At last, Jimmy spoke up again, “Where were you headed?”

“Trafalgar. Any idea what it’s like there?”

Jimmy shook his head. “If I were you I’d go home right now,” he said, looking at the three of us in turn. “Go home to Mars, or wherever you come from, and

get the hell out of it. There’s nothing left here now, nothing but memories. Take the good memories with you… remember the Revolution we built, but forget this…” he finished, sweeping his hand round to indicate the devastated city.

“We can’t go home, Jimmy. People have to know what Earth has done here. We can’t let them pretend this didn’t happen.”

Jimmy just shrugged, then laughed quietly, bitterly.

WITH his leg tended, Sean could walk unaided. Jimmy and his amnesiac friend escorted us back to our car. We walked in silence. No one felt like speaking.

After a while we were back at our jeep. With one last warning to be careful of Terran patrols, the two men disappeared into the ruins. They were ragged ghosts returning to haunt the city. We were left alone again, surrounded by the dead streets. Already our discovery of survivors seemed unreal, and only death surrounded us as before.

In the glare of the jeep’s headlights I looked down at the gift, Jimmy’s friend had given me. It was a dog-eared copy of The Worker, dated 21 December 2238. The cover headline announced the triumphant proletarian victory.

Chapter 36

TELIOTE was far behind. We were on the road again, racing towards our final destination. Around and within Trafalgar, Terran forces were fighting to crush the last outpost of serious resistance.

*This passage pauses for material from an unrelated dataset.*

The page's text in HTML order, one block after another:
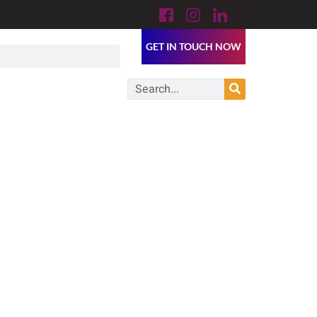
GET IN TOUCH NOW

Eventually, the oily clouds dispersed to reveal the sunlight of early evening. The sun was already close to the horizon. In the far distance, some reflective structure glinted red in the dying light.

The engine was a low buzz as the jeep cruised along the motorway, the monotone breaking every so often as the onboard electronics detected the need for a gear-change. Another ten miles on and the road cut through a ruined industrial estate. On either side, factories and warehouses stretched into the distance. All ruined; flattened by the orbital bombardment. Miles of tangled steel and shattered concrete. Warehouses were little more than skeletal arrangements of girders and scaffolding. Trucks were burnt out ruins in the remains of their loading bays. In the near distance, some kind of silo stood rusting. Isolated amidst the wreckage, its nearest intact neighbours were a couple of cooling towers on the very horizon.

The scene changed as we drove by the remains of a great oil-refinery. On either side, the motorway was bordered with a plain of tangled pipes and tanks. A forest of steel blown apart by high explosives and reduced to little more than a plain of tangled metal. Here and there a distillation column still stood, pipes and conduits severed from the rest of the plant. Storage tanks lay ruptured, surrounded by pools of unburned oil, steel coated in thick soot from the burning.

Pipes as thick as our jeep still straddled the motorway, linking the two halves of the ruined refinery.

In places, the ruin still smouldered. Plumes of smoke drifted on the wind. Tiny cousins to the thick cloud that dominated the distant horizon where the oil fields blazed. The whole place was a smoking memorial to Greyermede’s petro-chemicals industry.

THE ruined industrial estate quickly sped past. Soon the broken structures of Trafalgar reared up on the horizon. A cluster of ravaged towers reached into the sky. A haze of dust and smoke shrouded the city. As we left the motorway,

ruined streets surrounded us once more. Houses and shops pummelled into rubble. A ruin forged by the hammer blows of Terran artillery.

That artillery could be heard above the noise of the engine. Dull explosions from the heart of Trafalgar, plumes of smoke and dust marked the target’s destruction.

Points on the horizon glowed orange in the dull light of dusk, as fires raged in the city. In the distance small dots hovered in the air. They could only have been gunships rooting out pockets of resistance. We were at the very edge of the war-zone.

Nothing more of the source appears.